Berdasarkan konsumsi daging perkapita yang hanya 1kg berarti konsumsi daging sapi sangat rendah, padahal menurut Hardinge & Shryock (2003) kebutuhan protein hewani pada pria dewasa sebanyak 56 gram per hari sedang untuk wanita sebesar 44 gram, rerata kebutuhan protein perhari adalah 50 gram jumlah ini juga yang dianjurkan oleh World Health Organisation (WHO). Terlihat bahwa bangsa Indonesia masih jauh tertinggal dalam pemenuhan kebutuhan protein hewani.
  • Permasalahan Dalam Industri Pembibitan Sapi Potong di Indonesia
Hadi dan Ilham (2002) menyatakan terdapat beberapa permasalahan dalam industri perbibitan sapi potong, yaitu: 1) angka service per conception (S/C) cukup tinggi, mencapai 2,60, karena terbatasnya fasilitas pelayanan inseminasi buatan (IB), baik ketersediaan semen beku, tenaga inseminator maupun masalah transportasi, 2) calving interval terlalu panjang, dan 3) tingkat mortalitas pedet prasapih tinggi, ada yang mencapai 50%. Oleh karena itu, usaha pembibitan harus diiringi dengan upaya menekan biaya pakan. Salah satu upaya untuk menekan biaya pakan adalah dengan memanfaatkan limbah kebun dan pabrik sebagai sumber pakan melalui pemeliharaan sapi secara terintegrasi pada kawasan perkebunan atau areal tanaman pangan.

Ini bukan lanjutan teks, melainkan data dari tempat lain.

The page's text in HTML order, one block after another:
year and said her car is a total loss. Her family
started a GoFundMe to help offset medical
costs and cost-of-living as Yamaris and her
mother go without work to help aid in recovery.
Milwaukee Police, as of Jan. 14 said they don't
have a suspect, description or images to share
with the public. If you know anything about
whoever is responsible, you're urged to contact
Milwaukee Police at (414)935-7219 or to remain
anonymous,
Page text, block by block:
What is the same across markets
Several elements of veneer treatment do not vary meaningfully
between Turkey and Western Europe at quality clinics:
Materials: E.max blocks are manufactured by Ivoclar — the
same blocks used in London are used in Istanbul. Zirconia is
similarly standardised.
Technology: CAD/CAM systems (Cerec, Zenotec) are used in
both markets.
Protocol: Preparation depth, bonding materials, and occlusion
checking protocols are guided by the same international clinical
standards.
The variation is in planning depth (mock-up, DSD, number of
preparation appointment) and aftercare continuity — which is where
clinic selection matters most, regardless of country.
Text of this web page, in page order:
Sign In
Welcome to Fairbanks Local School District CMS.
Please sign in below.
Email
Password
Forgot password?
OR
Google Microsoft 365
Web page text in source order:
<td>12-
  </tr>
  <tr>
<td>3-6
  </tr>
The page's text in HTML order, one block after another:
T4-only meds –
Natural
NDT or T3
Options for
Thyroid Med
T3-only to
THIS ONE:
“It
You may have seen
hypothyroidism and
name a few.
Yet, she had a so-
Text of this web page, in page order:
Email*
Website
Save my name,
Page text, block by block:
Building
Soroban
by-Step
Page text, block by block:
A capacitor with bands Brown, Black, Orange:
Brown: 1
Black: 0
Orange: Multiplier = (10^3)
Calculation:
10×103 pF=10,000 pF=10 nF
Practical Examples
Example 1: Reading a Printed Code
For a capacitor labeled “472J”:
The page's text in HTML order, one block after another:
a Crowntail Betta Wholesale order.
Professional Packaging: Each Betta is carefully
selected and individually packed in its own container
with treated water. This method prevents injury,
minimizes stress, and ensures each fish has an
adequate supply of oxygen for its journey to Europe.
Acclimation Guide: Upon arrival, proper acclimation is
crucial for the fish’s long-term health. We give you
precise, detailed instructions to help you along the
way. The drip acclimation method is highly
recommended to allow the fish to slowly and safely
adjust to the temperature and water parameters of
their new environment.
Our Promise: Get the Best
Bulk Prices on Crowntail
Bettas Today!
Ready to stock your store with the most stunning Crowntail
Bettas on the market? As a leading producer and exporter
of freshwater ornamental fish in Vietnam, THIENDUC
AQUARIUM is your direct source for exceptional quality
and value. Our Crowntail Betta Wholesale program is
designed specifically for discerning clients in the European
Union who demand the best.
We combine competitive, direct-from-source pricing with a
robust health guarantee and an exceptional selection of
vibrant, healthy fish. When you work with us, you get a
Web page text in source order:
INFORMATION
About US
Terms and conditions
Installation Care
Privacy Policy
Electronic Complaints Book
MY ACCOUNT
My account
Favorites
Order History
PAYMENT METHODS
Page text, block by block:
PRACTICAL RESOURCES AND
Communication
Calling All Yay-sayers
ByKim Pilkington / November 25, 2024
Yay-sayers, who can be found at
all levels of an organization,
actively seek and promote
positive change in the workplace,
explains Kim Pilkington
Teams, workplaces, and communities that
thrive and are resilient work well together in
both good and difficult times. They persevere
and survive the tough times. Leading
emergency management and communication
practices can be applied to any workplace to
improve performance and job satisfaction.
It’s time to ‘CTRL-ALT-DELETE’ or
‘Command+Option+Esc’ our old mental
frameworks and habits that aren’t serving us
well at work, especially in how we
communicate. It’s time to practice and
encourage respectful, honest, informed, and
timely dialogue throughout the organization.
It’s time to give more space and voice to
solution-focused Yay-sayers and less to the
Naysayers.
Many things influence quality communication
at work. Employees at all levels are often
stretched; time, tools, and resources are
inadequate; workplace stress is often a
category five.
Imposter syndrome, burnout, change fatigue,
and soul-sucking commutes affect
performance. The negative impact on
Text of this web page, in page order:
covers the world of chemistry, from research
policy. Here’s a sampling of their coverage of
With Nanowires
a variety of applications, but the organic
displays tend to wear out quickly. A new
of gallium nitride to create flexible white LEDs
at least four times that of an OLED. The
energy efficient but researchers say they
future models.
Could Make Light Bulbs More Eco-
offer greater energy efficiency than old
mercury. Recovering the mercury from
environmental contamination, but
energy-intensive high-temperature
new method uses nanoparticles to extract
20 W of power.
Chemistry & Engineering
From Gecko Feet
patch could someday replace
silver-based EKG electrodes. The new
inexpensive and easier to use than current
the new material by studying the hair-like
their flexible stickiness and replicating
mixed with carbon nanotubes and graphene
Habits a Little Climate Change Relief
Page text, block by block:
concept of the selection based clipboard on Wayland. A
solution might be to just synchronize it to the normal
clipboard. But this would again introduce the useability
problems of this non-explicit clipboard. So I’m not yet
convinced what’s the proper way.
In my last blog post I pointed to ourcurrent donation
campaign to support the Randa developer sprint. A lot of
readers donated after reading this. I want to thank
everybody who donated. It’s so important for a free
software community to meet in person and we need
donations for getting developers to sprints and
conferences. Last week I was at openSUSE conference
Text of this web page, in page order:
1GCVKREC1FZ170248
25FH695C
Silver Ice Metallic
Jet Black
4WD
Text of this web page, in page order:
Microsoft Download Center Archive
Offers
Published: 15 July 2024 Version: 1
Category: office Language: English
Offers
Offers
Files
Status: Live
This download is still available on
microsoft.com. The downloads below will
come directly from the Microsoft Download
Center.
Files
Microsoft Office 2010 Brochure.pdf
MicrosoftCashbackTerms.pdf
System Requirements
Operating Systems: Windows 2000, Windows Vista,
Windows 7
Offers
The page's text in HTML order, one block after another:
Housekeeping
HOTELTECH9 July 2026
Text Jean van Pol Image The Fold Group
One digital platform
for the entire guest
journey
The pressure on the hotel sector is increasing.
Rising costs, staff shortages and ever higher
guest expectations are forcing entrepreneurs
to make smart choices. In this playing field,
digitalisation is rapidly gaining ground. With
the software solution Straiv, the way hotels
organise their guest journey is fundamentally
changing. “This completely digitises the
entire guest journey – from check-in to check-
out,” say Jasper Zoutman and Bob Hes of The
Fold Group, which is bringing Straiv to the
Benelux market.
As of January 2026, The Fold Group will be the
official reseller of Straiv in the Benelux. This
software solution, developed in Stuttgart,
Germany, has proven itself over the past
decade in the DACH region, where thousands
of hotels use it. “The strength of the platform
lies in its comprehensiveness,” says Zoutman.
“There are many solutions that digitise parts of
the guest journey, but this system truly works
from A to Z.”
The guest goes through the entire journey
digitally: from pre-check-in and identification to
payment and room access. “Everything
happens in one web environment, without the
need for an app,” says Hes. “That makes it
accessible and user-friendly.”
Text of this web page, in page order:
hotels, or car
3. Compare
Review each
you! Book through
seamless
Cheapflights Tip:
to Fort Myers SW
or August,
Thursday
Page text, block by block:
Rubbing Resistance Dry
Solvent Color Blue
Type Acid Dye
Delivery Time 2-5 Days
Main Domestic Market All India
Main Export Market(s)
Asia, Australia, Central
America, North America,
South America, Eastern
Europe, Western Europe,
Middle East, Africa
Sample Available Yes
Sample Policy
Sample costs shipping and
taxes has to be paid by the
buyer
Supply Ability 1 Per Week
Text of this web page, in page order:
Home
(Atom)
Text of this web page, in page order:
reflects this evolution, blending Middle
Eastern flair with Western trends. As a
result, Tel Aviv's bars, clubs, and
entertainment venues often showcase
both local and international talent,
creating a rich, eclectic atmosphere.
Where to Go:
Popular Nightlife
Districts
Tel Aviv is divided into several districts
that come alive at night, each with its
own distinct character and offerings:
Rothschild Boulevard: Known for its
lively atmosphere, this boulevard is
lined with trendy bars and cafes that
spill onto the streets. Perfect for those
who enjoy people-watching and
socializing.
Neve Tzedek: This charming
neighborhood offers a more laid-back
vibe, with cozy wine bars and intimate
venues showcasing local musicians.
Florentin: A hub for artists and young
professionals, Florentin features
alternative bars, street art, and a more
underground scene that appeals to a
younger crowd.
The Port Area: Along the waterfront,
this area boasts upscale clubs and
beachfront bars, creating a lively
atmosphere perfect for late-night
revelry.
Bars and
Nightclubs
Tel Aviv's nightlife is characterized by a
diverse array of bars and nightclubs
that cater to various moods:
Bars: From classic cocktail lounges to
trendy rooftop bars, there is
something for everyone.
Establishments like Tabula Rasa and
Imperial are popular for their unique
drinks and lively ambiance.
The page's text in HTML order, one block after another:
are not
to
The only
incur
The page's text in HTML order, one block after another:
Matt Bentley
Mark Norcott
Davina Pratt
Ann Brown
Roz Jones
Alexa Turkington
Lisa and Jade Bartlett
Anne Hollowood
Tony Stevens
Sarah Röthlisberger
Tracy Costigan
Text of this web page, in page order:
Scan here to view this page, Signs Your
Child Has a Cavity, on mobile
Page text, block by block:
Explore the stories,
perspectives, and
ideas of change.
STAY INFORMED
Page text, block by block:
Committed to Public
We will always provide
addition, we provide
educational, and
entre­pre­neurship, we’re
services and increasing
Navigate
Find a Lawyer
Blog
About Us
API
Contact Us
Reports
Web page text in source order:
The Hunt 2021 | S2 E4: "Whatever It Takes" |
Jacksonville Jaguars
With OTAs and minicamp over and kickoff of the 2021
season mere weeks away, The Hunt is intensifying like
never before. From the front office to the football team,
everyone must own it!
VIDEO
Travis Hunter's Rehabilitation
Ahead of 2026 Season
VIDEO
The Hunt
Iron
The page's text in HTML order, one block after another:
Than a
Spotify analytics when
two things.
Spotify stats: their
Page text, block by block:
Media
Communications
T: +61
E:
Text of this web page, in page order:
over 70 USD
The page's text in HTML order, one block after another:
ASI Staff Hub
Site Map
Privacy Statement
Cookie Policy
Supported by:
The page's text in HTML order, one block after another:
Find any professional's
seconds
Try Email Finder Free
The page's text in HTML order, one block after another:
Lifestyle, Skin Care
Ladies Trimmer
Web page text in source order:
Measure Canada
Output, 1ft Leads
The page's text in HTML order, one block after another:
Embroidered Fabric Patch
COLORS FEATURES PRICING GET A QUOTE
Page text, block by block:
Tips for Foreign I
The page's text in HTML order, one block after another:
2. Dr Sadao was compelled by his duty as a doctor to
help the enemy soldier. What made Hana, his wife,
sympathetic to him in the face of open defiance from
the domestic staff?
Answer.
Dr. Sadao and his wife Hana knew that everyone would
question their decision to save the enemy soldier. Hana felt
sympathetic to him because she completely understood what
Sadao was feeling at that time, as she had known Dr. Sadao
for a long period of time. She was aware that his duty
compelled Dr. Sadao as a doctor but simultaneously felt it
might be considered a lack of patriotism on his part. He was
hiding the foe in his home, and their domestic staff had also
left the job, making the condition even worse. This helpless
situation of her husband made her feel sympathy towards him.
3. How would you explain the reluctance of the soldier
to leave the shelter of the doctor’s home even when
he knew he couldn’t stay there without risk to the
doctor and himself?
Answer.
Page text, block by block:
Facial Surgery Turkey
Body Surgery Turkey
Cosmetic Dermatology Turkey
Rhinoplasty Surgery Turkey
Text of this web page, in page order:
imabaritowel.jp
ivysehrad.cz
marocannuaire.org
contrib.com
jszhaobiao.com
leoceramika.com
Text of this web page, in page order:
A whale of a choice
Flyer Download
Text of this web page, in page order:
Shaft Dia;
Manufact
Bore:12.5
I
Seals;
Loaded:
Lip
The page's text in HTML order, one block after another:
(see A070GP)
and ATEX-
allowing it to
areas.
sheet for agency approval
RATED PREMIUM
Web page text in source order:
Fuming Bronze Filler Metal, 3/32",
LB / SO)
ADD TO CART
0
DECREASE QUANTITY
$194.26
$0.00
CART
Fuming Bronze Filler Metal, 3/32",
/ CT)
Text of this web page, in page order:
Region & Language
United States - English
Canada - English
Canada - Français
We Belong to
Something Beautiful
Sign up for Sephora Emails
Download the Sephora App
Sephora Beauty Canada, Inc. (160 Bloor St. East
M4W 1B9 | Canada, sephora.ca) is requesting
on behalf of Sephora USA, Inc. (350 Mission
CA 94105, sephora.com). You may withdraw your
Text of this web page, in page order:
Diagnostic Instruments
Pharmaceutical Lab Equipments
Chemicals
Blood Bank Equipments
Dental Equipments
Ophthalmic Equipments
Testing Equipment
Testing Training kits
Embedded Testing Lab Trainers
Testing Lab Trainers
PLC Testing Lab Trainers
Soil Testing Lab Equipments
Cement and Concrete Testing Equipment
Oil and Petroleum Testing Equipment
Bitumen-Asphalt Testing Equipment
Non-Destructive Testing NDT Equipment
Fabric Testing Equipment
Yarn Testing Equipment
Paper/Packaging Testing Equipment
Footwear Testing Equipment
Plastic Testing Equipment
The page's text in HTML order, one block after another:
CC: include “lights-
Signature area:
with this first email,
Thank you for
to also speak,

Selain itu pengamanan pangan daging sapi di Indonesia pun belum ketat, sehingga mutlak perlu dilakukan pengawasan untuk menjamin masyarakat sebagai konsumen mendapatkan daging yang aman untuk dikonsumsi. Masalah keamanan pangan daging sapi ini kondisinya terus berkembang, bersifat dinamis seiring dengan berkembangnya peradaban manusia yang meliputi aspek sosial budaya, kesehatan, kemajuan Iptek yang terkait dengan kehidupan manusia. Sebagai bahan pangan, daging memeiliki potensi bahaya yaitu biologi, kimia, dan fisik. Bahaya biologi dapat disebabkan oleh bakteri, parasit, virus, fungi; bahaya kimia dapat ditimbulkan adanya cemaran residu antibiotik, hormon, pestisida, zat pengawet/bahan aditif lainnya, dan bahaya fisik seperti tulang, logam, kayu, plastik, dan lain-lainnya. Bahaya-bahaya tersebut dapat terjadi pada daging sapi selama proses penyediaannya dan dapat mengganggu merugikan dan membahayakan kesehatan manusia.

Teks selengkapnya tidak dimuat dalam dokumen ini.